- Listed records:
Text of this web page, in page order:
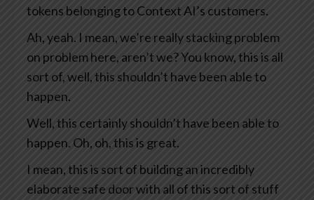
tokens belonging to Context AI’s customers.
Ah, yeah. I mean, we’re really stacking problem
on problem here, aren’t we? You know, this is all
sort of, well, this shouldn’t have been able to
happen.
Well, this certainly shouldn’t have been able to
happen. Oh, oh, this is great.
I mean, this is sort of building an incredibly
elaborate safe door with all of this sort of stuff
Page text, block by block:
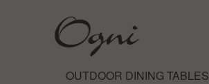
OUTDOOR DINING TABLES
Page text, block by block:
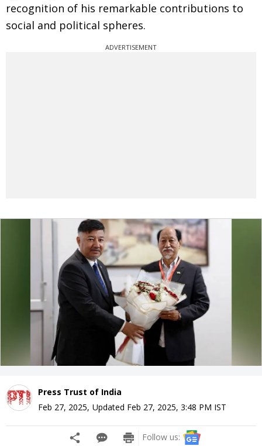
recognition of his remarkable contributions to
social and political spheres.
ADVERTISEMENT
Press Trust of India
Feb 27, 2025, Updated Feb 27, 2025, 3:48 PM IST
Follow us:
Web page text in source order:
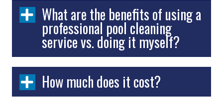
What are the benefits of using a
professional pool cleaning
service vs. doing it myself?
How much does it cost?
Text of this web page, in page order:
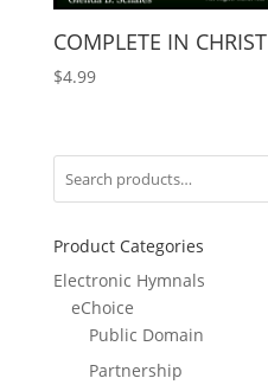
COMPLETE IN CHRIST
$4.99
Product Categories
Electronic Hymnals
eChoice
Public Domain
Partnership
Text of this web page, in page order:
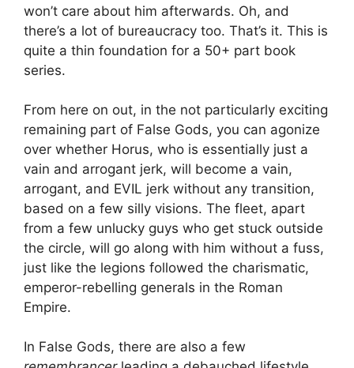
won’t care about him afterwards. Oh, and
there’s a lot of bureaucracy too. That’s it. This is
quite a thin foundation for a 50+ part book
series.
From here on out, in the not particularly exciting
remaining part of False Gods, you can agonize
over whether Horus, who is essentially just a
vain and arrogant jerk, will become a vain,
arrogant, and EVIL jerk without any transition,
based on a few silly visions. The fleet, apart
from a few unlucky guys who get stuck outside
the circle, will go along with him without a fuss,
just like the legions followed the charismatic,
emperor-rebelling generals in the Roman
Empire.
In False Gods, there are also a few
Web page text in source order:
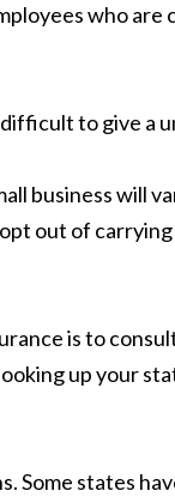
who
to give a
business will
out of
is to
up your
Some states
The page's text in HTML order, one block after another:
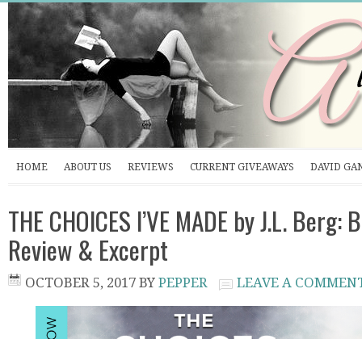
HOME ABOUT US REVIEWS CURRENT GIVEAWAYS DAVID
THE CHOICES I’VE MADE by J.L. Berg:
Review & Excerpt
OCTOBER 5, 2017 BY PEPPER LEAVE A
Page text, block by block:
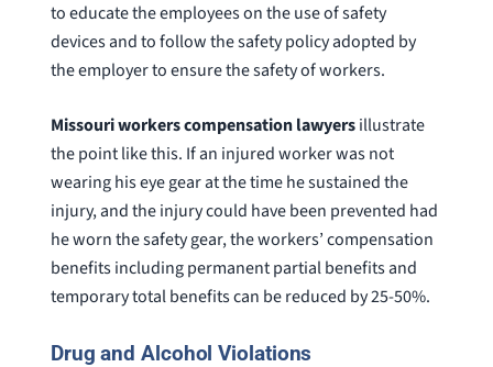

- To do: With the pictures removed, return the listing above in its exact original wording.

- Output:
Text of this web page, in page order:
tokens belonging to Context AI’s customers.
Ah, yeah. I mean, we’re really stacking problem
on problem here, aren’t we? You know, this is all
sort of, well, this shouldn’t have been able to
happen.
Well, this certainly shouldn’t have been able to
happen. Oh, oh, this is great.
I mean, this is sort of building an incredibly
elaborate safe door with all of this sort of stuff
Page text, block by block:
OUTDOOR DINING TABLES
Page text, block by block:
recognition of his remarkable contributions to
social and political spheres.
ADVERTISEMENT
Press Trust of India
Feb 27, 2025, Updated Feb 27, 2025, 3:48 PM IST
Follow us:
Web page text in source order:
What are the benefits of using a
professional pool cleaning
service vs. doing it myself?
How much does it cost?
Text of this web page, in page order:
COMPLETE IN CHRIST
$4.99
Product Categories
Electronic Hymnals
eChoice
Public Domain
Partnership
Text of this web page, in page order:
won’t care about him afterwards. Oh, and
there’s a lot of bureaucracy too. That’s it. This is
quite a thin foundation for a 50+ part book
series.
From here on out, in the not particularly exciting
remaining part of False Gods, you can agonize
over whether Horus, who is essentially just a
vain and arrogant jerk, will become a vain,
arrogant, and EVIL jerk without any transition,
based on a few silly visions. The fleet, apart
from a few unlucky guys who get stuck outside
the circle, will go along with him without a fuss,
just like the legions followed the charismatic,
emperor-rebelling generals in the Roman
Empire.
In False Gods, there are also a few
Web page text in source order:
who
to give a
business will
out of
is to
up your
Some states
The page's text in HTML order, one block after another:
HOME ABOUT US REVIEWS CURRENT GIVEAWAYS DAVID
THE CHOICES I’VE MADE by J.L. Berg:
Review & Excerpt
OCTOBER 5, 2017 BY PEPPER LEAVE A
Page text, block by block:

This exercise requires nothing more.